Dictionary of Old English: "a great Canadian enterprise"
Goldfinger: the word conjures up images of gold-smothered women, razor-hatted henchmen and giant lasers.
It’s the title of the quintessential James Bond story and reflects perfectly the villain’s obsession with the precious metal. But it’s unlikely that Bond creator Ian Fleming was aware of the fanciful title’s rather pedestrian etymology.
The word dates back to the Middle Ages and “refers to the fourth or ring finger,” explains Antonette diPaolo Healey, lexicographer extraordinaire and editor of the Dictionary of Old English (DOE).
Professor Healey’s office is tucked away in a warren of rooms on the 14th floor of Robarts Library, the shelves around her are overstuffed with copies of manuscripts, texts and tomes of varying description representing the entirety of the Old English language.
Sponsored by the Centre for Medieval Studies, the DOE is a decades-long project to identify and define every word in the English language as it was written from CE 600-1150. This will result in some 33,000 to 35,000 individual dictionary entries.
The DOE was started in the ’70s by the late Professor Angus Cameron and exists entirely in electronic form.

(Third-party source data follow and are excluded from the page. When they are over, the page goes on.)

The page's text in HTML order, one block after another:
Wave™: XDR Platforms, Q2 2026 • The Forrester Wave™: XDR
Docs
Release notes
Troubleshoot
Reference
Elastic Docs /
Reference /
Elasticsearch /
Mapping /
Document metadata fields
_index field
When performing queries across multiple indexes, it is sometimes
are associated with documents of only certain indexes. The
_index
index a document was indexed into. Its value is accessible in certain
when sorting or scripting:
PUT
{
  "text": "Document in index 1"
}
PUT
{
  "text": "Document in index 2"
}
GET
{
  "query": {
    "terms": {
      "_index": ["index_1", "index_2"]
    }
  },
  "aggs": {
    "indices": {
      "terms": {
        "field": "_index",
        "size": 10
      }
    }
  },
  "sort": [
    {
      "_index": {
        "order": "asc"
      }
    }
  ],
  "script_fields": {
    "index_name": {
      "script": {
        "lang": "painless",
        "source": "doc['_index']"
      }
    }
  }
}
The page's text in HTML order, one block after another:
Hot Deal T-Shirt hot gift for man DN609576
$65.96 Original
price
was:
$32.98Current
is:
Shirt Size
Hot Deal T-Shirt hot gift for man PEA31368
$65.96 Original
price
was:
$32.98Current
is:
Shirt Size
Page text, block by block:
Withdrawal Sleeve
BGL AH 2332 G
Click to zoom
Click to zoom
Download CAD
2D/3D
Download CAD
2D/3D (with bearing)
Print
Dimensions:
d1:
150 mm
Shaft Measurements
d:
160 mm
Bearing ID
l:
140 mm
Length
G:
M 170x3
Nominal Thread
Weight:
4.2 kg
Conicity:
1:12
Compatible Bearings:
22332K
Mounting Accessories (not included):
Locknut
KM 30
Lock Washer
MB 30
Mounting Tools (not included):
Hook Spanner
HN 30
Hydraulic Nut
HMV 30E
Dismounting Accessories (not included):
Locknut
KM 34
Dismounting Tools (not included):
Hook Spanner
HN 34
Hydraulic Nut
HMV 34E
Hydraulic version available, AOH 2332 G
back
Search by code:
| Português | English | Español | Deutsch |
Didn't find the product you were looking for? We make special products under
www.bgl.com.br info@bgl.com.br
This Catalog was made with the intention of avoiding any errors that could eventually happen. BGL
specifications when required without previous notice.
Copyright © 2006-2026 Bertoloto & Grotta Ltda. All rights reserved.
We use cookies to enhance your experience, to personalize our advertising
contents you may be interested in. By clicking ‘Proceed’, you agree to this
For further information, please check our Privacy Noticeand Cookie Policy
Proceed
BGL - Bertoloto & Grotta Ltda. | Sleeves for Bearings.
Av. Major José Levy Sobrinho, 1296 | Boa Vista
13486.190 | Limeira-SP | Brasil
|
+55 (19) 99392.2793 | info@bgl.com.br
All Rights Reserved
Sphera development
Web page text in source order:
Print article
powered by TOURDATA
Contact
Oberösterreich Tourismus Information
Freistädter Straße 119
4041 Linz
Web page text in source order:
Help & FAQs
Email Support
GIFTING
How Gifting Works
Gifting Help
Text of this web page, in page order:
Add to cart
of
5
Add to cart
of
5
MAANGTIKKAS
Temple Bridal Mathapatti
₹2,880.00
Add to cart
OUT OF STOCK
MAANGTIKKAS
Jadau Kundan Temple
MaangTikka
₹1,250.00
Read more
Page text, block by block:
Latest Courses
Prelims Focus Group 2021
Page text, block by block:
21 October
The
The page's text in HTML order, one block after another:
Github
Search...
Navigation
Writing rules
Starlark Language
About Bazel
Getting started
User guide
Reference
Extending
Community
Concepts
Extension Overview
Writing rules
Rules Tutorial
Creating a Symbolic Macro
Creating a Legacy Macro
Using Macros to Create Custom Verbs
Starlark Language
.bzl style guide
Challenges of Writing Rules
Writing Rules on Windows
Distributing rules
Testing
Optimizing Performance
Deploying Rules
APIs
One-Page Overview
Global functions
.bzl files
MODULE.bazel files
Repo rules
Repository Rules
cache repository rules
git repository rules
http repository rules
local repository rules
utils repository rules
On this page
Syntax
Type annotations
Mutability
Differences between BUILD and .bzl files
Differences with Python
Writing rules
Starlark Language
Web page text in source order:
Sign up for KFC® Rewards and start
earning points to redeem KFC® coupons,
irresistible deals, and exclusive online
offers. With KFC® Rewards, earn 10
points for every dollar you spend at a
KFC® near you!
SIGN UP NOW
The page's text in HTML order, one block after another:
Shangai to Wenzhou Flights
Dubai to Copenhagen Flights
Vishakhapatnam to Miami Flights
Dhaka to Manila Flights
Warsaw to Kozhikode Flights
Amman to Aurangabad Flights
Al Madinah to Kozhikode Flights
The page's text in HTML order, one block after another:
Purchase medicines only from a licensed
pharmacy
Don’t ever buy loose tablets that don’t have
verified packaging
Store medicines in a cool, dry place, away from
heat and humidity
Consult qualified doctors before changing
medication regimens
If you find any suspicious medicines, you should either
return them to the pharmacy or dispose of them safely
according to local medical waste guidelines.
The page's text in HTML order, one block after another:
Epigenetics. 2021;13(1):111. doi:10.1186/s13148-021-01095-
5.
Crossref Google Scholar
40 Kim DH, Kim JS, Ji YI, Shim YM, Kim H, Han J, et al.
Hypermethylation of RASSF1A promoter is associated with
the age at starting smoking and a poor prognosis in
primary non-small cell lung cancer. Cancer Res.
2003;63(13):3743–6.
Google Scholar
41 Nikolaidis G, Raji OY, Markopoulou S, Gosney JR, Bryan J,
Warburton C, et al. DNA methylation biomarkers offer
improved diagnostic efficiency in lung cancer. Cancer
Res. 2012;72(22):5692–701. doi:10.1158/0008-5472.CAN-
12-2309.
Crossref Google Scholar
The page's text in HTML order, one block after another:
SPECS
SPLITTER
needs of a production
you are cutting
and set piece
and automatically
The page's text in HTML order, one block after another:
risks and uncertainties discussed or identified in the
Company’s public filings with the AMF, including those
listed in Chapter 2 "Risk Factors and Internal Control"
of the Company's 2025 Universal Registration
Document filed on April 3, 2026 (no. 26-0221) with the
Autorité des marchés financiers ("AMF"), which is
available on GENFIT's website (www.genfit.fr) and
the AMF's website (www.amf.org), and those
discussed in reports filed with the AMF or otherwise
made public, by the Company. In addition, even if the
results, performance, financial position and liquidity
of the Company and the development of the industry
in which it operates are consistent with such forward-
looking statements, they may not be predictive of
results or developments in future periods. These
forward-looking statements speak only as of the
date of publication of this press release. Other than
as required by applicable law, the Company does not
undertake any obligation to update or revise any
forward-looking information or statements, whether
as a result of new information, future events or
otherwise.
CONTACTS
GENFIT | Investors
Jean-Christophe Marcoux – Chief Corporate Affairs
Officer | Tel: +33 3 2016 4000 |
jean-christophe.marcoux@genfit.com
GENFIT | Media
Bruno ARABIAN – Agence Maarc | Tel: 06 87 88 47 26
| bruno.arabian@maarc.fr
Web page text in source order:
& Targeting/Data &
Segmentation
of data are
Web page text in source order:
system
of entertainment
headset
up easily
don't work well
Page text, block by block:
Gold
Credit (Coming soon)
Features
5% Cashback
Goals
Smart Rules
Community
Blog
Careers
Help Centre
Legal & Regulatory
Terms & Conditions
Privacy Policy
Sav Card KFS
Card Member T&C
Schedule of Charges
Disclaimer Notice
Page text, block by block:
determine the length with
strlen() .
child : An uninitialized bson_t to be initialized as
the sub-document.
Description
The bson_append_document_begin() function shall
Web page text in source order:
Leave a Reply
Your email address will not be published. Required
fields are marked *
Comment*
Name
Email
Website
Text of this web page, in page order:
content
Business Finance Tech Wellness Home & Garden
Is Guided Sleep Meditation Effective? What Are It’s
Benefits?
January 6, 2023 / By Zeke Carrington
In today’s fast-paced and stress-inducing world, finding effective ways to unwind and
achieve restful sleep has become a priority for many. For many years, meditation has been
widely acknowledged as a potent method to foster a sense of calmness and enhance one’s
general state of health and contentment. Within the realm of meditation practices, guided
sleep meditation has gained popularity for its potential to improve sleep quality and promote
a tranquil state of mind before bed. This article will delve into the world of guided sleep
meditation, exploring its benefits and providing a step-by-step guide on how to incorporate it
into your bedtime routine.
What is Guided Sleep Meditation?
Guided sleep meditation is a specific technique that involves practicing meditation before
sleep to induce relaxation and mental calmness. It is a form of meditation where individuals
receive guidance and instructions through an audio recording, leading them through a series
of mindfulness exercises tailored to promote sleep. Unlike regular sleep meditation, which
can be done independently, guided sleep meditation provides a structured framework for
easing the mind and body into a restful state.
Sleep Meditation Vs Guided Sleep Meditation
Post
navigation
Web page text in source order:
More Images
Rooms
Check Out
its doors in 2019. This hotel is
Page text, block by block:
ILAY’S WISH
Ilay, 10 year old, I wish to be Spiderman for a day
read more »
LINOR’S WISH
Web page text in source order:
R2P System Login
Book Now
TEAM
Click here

What sets it apart, however, is its comprehensiveness — the DOE is based on at least one copy of every surviving Old English piece of writing, from Beowulf to the Bible, legal documents to royal records — pretty much anything ever written on parchment, carved in stone or inscribed in jewelry during the Anglo-Saxon period.
“The corpus contains about four-million words, which amounts to about five times the size of the collected works of William Shakespeare,” says Healey, who holds the Angus Cameron Professorship in Old English. She and her team have completed writing more than 60 per cent of the DOE, or roughly 22,000 entries.
When finished, the DOE will join the Middle English Dictionary (CE 1100-1500) and the contemporary Oxford English Dictionary to provide a complete vocabulary of the English language.
If she had a trained staff of four editors, Healey anticipates they can finish writing the DOE in about 11 to 13 years — for the sake of comparison, the completion of the Middle English Dictionary (University of Michigan) took 71 years. As with many scholarly endeavours, funding is a key factor in its progress, and so the Centre for Medieval Studies is in the midst of an ambitious $10-million campaign to complete the DOE.
In this regard, the DOE is coming off a stellar 2012. The project had already received a $500,000 Challenge Grant from the Andrew W. Mellon Foundation, which required the DOE to raise a 1:1 match to release funds to the project. This was achieved in December thanks to a generous donation from the Honourable Hal Jackman, a former chancellor of U of T, on behalf of his wife, Maruja. The Jackman gift is the largest single donation the project has ever received.
“As a language major at U of T in the ’50s, Anglo-Saxon was an obligatory course,” says Maruja Jackman, explaining her passion for the DOE. “Most hated it — it was very hard work — but I loved it. I loved the language, the poetry and the prose. However, doing the translations was difficult because the dictionaries at the time were so inadequate for my undergraduate needs. To have had access to something like the DOE would have been a dream come true.”
In a book of essays on the DOE's research, Eric Stanley, the now-retired holder of the Rawlinson and Bosworth Chair of Anglo-Saxon at the University of Oxford, called the DOE “a great Canadian enterprise,” proclaiming that “the New World has come to the aid of the Old” and that the DOE “has the backing of Old English scholars world-wide.”
But the question remains: Why do we need a dictionary of Old English?
It’s a question Healey has encountered countless times, yet she never tires of answering.
“Certainly, the DOE is of interest to scholars of Old and Middle English, to linguists and historians,” she begins. “But most importantly, it catalogues the beginning of the English language, our own language. What the Periodic Table of Elements is to chemistry or the human genome project is to biology, dictionaries are to the humanities. We are mapping our language and our culture. People excitedly go to museums to see the artifacts and relics of our ancestors. The words of Old English are not merely a museum collection of the ‘old bones’ of our vocabulary — they are a part of the living tissue of the language we speak today.”